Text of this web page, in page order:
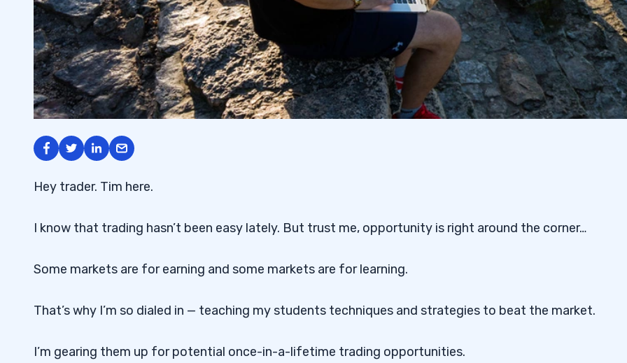
Hey trader. Tim here.
I know that trading hasn’t been easy lately. But trust me, opportunity is right around the corner…
Some markets are for earning and some markets are for learning.
That’s why I’m so dialed in — teaching my students techniques and strategies to beat the market.
I’m gearing them up for potential once-in-a-lifetime trading opportunities.
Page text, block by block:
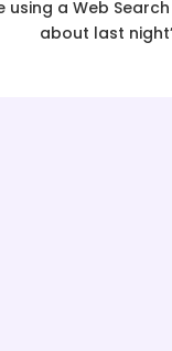
using a Web
about last
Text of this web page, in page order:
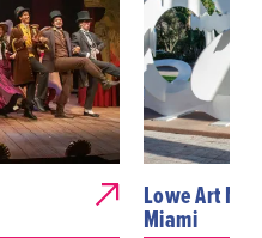
Lowe Art
Miami
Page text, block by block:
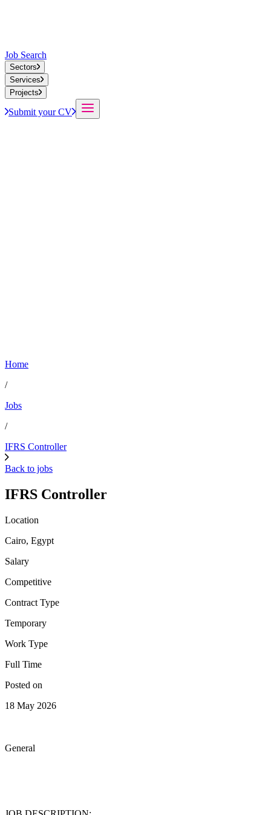
Job Search
Sectors
Services
Projects
Submit your CV
Home
/
Jobs
/
IFRS Controller
Back to jobs
IFRS Controller
Location
Cairo, Egypt
Salary
Competitive
Contract Type
Temporary
Work Type
Full Time
Posted on
18 May 2026
General
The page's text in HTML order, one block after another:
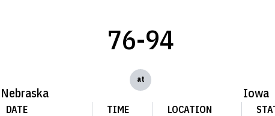
Nebraska
76-94
at
Iowa
DATE
TIME
LOCATION
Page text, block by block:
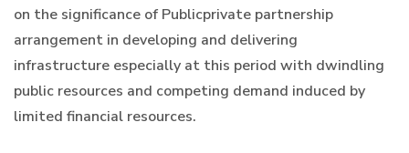
on the significance of Publicprivate partnership
arrangement in developing and delivering
infrastructure especially at this period with dwindling
public resources and competing demand induced by
limited financial resources.
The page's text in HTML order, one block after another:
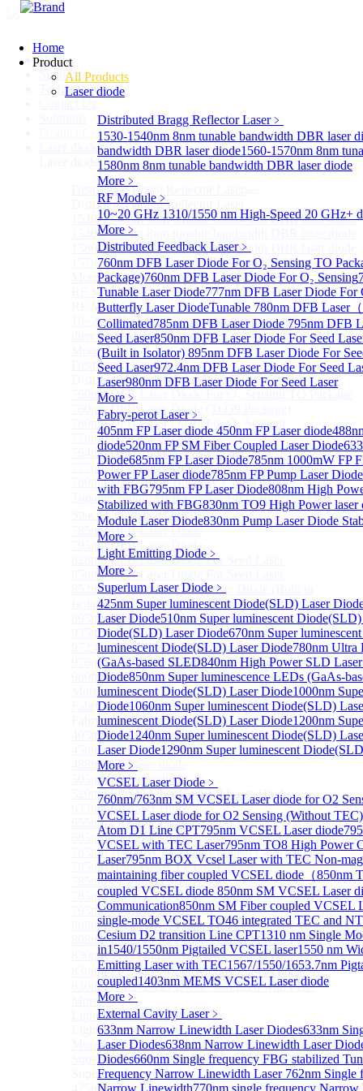
Home
Product
All Products
Laser diode
Distributed Bragg Reflector Laser﹥
1530-1540nm 8nm tunable bandwidth DBR laser
bandwidth DBR laser diode1560-1570nm 8nm
1580nm 8nm tunable bandwidth DBR laser diode
More﹥
RF Module ﹥
10~20 GHz 1310/1550 nm High-Speed 20 GHz+
More﹥
Distributed Feedback Laser﹥
760nm DFB Laser Diode For O₂ Sensing TO
Package)760nm DFB Laser Diode For O₂ Sensing
Tunable Laser Diode777nm DFB Laser Diode For
Butterfly Laser DiodeTunable 780nm DFB Laser
Collimated785nm DFB Laser Diode 795nm DFB
Seed Laser850nm DFB Laser Diode For Seed
(Built in Isolator) 895nm DFB Laser Diode For
Seed Laser972.4nm DFB Laser Diode For Seed
Laser980nm DFB Laser Diode For Seed Laser
More﹥
Fabry-perot Laser﹥
405nm FP Laser diode 450nm FP Laser diode
diode520nm FP SM Fiber Coupled Laser Diode
Diode685nm FP Laser Diode785nm 1000mW FP
Power FP Laser diode785nm FP Pump Laser Diode
with FBG795nm FP Laser Diode808nm High
Stabilized with FBG830nm TO9 High Power laser
Module Laser Diode830nm Pump Laser Diode
More﹥
Light Emitting Diode ﹥
More﹥
Superlum Laser Diode ﹥
425nm Super luminescent Diode(SLD) Laser
Laser Diode510nm Super luminescent
Diode(SLD) Laser Diode670nm Super
luminescent Diode(SLD) Laser Diode780nm Ultra
(GaAs-based SLED840nm High Power SLD
Diode850nm Super luminescence LEDs (GaAs-
luminescent Diode(SLD) Laser Diode1000nm
Diode1060nm Super luminescent Diode(SLD)
luminescent Diode(SLD) Laser Diode1200nm
Diode1240nm Super luminescent Diode(SLD)
Laser Diode1290nm Super luminescent
More﹥
VCSEL Laser Diode ﹥
760nm/763nm SM VCSEL Laser diode for O2
VCSEL Laser diode for O2 Sensing (Without TEC)
Atom D1 Line CPT795nm VCSEL Laser diode
VCSEL with TEC Laser795nm TO8 High Power
Laser795nm BOX Vcsel Laser with TEC Non-
maintaining fiber coupled VCSEL diode（850nm
coupled VCSEL diode 850nm SM VCSEL Laser
Communication850nm SM Fiber coupled VCSEL
single-mode VCSEL TO46 integrated TEC and
Cesium D2 transition Line CPT1310 nm Single
in1540/1550nm Pigtailed VCSEL laser1550 nm
Emitting Laser with TEC1567/1550/1653.7nm
coupled1403nm MEMS VCSEL Laser diode
More﹥
External Cavity Laser﹥
633nm Narrow Linewidth Laser Diodes633nm
Laser Diodes638nm Narrow Linewidth Laser
Diodes660nm Single frequency FBG stabilized
Frequency Narrow Linewidth Laser 762nm Single
Narrow Linewidth770nm single frequency
Home
Support
Technology
Product List
Laser diodeSub
Laser diode
Distributed Bragg Reflector Laser
Distributed Bragg Reflector Laser
1530-1540nm 8nm tunable bandwidth DBR laser diode
1540-1560nm 8nm tunable bandwidth DBR laser diode
1560-1570nm 8nm tunable bandwidth DBR laser diode
1570-1580nm 8nm tunable bandwidth DBR laser diode
More>>
RF ModuleSub
RF Module
10~20 GHz 1310/1550 nm High-Speed 20 GHz+
directly-modulated lasers
More>>
Distributed Feedback LaserSub
Distributed Feedback Laser
760nm DFB Laser Diode For O₂ Sensing TO Package
760nm DFB Laser Diode (TO39 Package)
760nm DFB Laser Diode For O₂ Sensing
770nm DFB Laser Diode
764nm DFB Tunable Laser Diode
777nm DFB Laser Diode For CPT Application
780nm DFB 14Pin Butterfly Laser Diode
Tunable 780nm DFB Laser（14Pin Butterfly Free
Space Collimated Output）
785nm DFB Laser Diode
795nm DFB Laser Diode
828nm DFB Laser Diode For Seed Laser
850nm DFB Laser Diode For Seed Laser
852nm High Power DFB Laser Diode (Built in
Isolator)
895nm DFB Laser Diode For Seed Laser
935nm DFB Laser Diode For Seed Laser
972.4nm DFB Laser Diode For Seed Laser
976nm DFB Laser Diode For Seed Laser
980nm DFB Laser Diode For Seed Laser
More>>
Fabry-perot LaserSub
Fabry-perot Laser
405nm FP Laser diode
450nm FP Laser diode
488nm FP Laser diode
505nm FP Laser diode
520nm FP SM Fiber Coupled Laser Diode
633nm FP Laser Diode
655nm FP Laser Diode
685nm FP Laser Diode
785nm 1000mW FP Fiber Coupled Laser Diode
785nm High Power FP Laser diode
785nm FP Pump Laser Diode
785nm Pump Laser Diode Stabilized with FBG
795nm FP Laser Diode
808nm High Power Pump Laser
808nm Pump Laser Diode Stabilized with FBG
830nm TO9 High Power laser diode(1W）
830nm FP Single-Mode Module Laser Diode
830nm Pump Laser Diode Stabilized with FBG
More>>
Light Emitting Diode Sub
Light Emitting Diode
More>>
Superlum Laser DiodeSub
Superlum Laser Diode
425nm Super luminescent Diode(SLD) Laser Diode
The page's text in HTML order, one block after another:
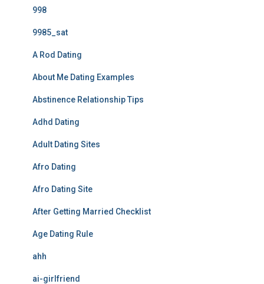
998
9985_sat
A Rod Dating
About Me Dating Examples
Abstinence Relationship Tips
Adhd Dating
Adult Dating Sites
Afro Dating
Afro Dating Site
After Getting Married Checklist
Age Dating Rule
ahh
ai-girlfriend
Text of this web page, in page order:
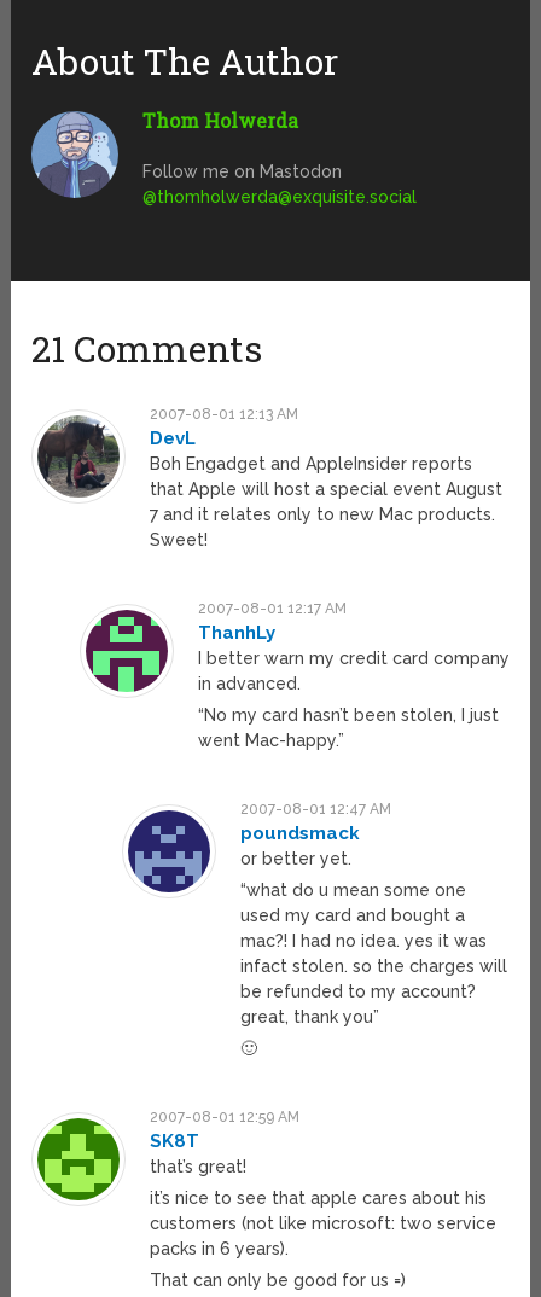
About The Author
Thom Holwerda
Follow me on Mastodon
@thomholwerda@exquisite.social
21 Comments
2007-08-01 12:13 AM
DevL
Boh Engadget and AppleInsider reports
that Apple will host a special event August
7 and it relates only to new Mac products.
Sweet!
2007-08-01 12:17 AM
ThanhLy
I better warn my credit card company
in advanced.
“No my card hasn’t been stolen, I just
went Mac-happy.”
2007-08-01 12:47 AM
poundsmack
or better yet.
“what do u mean some one
used my card and bought a
mac?! I had no idea. yes it was
infact stolen. so the charges will
be refunded to my account?
great, thank you”
🙂
2007-08-01 12:59 AM
SK8T
that’s great!
it’s nice to see that apple cares about his
customers (not like microsoft: two service
packs in 6 years).
That can only be good for us =)
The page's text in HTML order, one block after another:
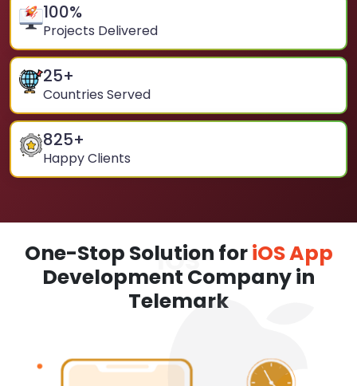
100%
Projects Delivered
25+
Countries Served
825+
Happy Clients
One-Stop Solution foriOS App
Development Company in
Telemark
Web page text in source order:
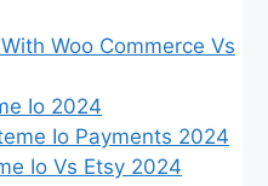
Woo Commerce Vs
Io 2024
Io Payments 2024
Io Vs Etsy 2024
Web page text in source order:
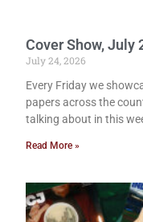
Cover Show, July
July 24, 2026
Every Friday we
papers across the
talking about in this
Read More »

===============

▸ **What is required**
Above are records; write out the lines from the one with "Age Dating Rule" down to the one with "mean some one", exactly, leaving the pictures out.

▸ **Response to this exercise**
Age Dating Rule
ahh
ai-girlfriend
Text of this web page, in page order:
About The Author
Thom Holwerda
Follow me on Mastodon
@thomholwerda@exquisite.social
21 Comments
2007-08-01 12:13 AM
DevL
Boh Engadget and AppleInsider reports
that Apple will host a special event August
7 and it relates only to new Mac products.
Sweet!
2007-08-01 12:17 AM
ThanhLy
I better warn my credit card company
in advanced.
“No my card hasn’t been stolen, I just
went Mac-happy.”
2007-08-01 12:47 AM
poundsmack
or better yet.
“what do u mean some one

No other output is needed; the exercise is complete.